→ Working data:
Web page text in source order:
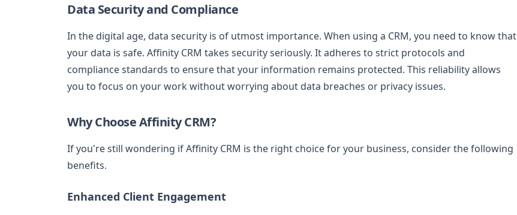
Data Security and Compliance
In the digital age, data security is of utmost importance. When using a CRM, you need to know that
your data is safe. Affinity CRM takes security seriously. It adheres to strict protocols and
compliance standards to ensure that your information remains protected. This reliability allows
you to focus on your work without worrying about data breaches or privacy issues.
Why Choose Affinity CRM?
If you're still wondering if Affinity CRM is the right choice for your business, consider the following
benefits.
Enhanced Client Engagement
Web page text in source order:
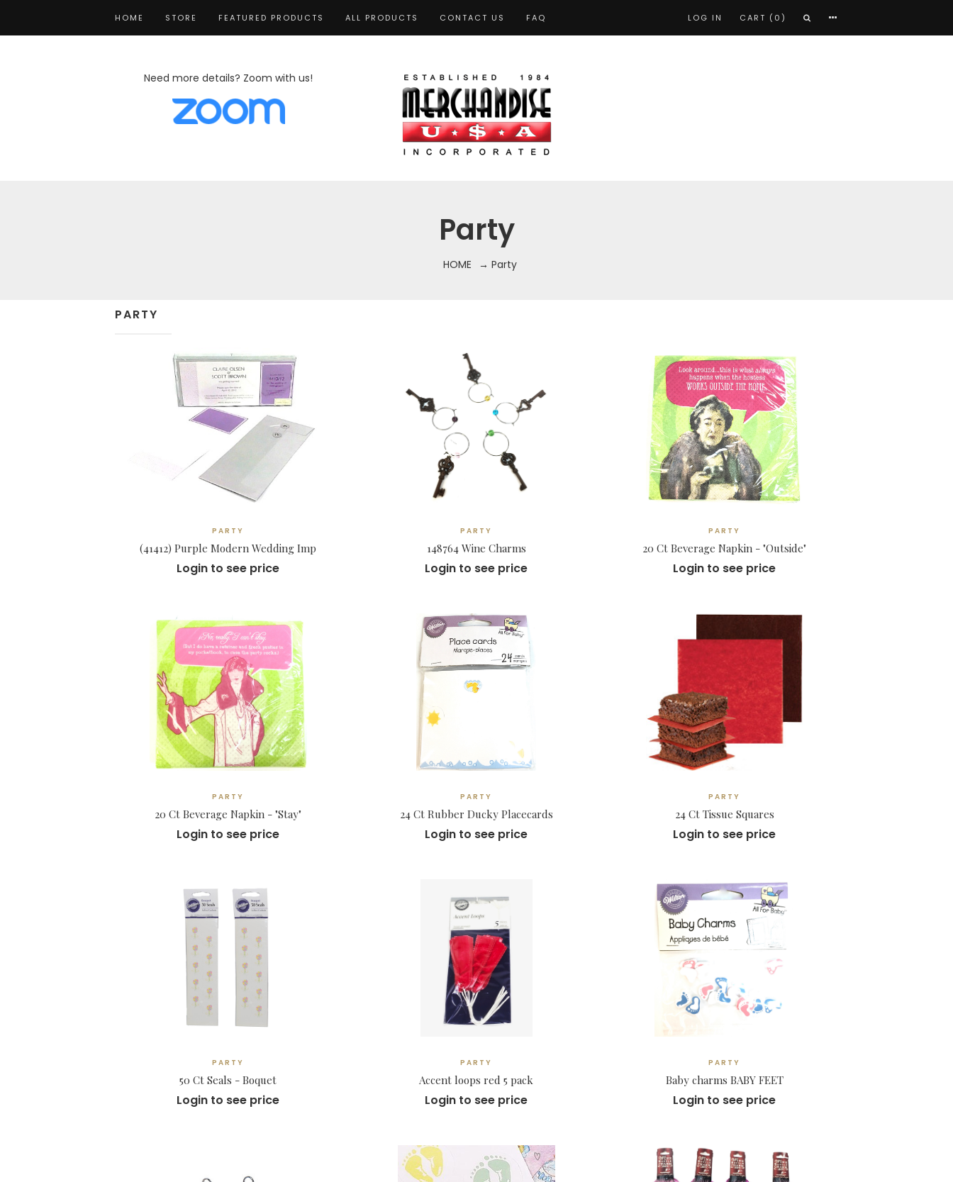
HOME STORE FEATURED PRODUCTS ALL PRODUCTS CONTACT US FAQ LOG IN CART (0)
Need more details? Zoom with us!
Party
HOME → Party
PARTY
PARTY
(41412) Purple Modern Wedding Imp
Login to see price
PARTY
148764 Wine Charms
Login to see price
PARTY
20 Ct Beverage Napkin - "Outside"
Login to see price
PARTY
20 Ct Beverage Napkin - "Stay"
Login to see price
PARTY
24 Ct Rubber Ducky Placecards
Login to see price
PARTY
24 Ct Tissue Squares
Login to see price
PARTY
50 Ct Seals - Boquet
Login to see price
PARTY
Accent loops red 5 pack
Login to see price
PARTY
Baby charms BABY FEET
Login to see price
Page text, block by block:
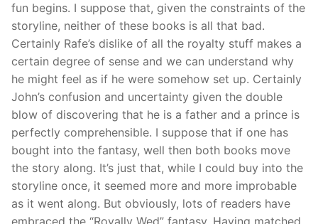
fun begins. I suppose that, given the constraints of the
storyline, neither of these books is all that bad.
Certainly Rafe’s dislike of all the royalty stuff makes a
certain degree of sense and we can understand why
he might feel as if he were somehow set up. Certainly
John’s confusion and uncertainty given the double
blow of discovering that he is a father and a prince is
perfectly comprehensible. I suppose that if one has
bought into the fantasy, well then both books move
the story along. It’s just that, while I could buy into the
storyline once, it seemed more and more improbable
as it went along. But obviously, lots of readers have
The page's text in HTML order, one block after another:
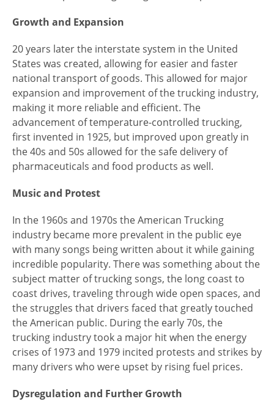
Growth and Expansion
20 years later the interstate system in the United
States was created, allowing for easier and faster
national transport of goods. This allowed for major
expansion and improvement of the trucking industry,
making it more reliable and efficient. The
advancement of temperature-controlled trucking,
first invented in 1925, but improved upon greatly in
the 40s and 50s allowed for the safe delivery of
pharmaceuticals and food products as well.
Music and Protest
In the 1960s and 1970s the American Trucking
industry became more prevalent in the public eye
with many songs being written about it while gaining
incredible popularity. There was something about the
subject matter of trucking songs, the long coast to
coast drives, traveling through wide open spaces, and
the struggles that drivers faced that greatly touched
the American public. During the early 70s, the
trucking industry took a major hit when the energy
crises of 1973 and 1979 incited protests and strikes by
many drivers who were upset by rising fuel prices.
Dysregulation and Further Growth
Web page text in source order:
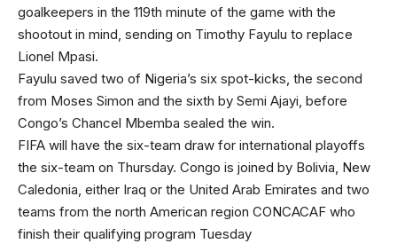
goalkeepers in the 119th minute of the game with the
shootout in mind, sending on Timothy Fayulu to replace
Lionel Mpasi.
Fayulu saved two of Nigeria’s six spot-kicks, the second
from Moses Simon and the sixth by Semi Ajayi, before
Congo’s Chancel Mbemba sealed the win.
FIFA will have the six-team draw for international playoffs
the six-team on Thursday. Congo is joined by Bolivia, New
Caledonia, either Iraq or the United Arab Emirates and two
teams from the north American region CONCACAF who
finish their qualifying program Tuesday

→ Instructions to follow: Give back, exactly and with nothing added, the lines from the line containing "the six-team on" through the final line of the records above, both of them included.

→ Output for this task:
the six-team on Thursday. Congo is joined by Bolivia, New
Caledonia, either Iraq or the United Arab Emirates and two
teams from the north American region CONCACAF who
finish their qualifying program Tuesday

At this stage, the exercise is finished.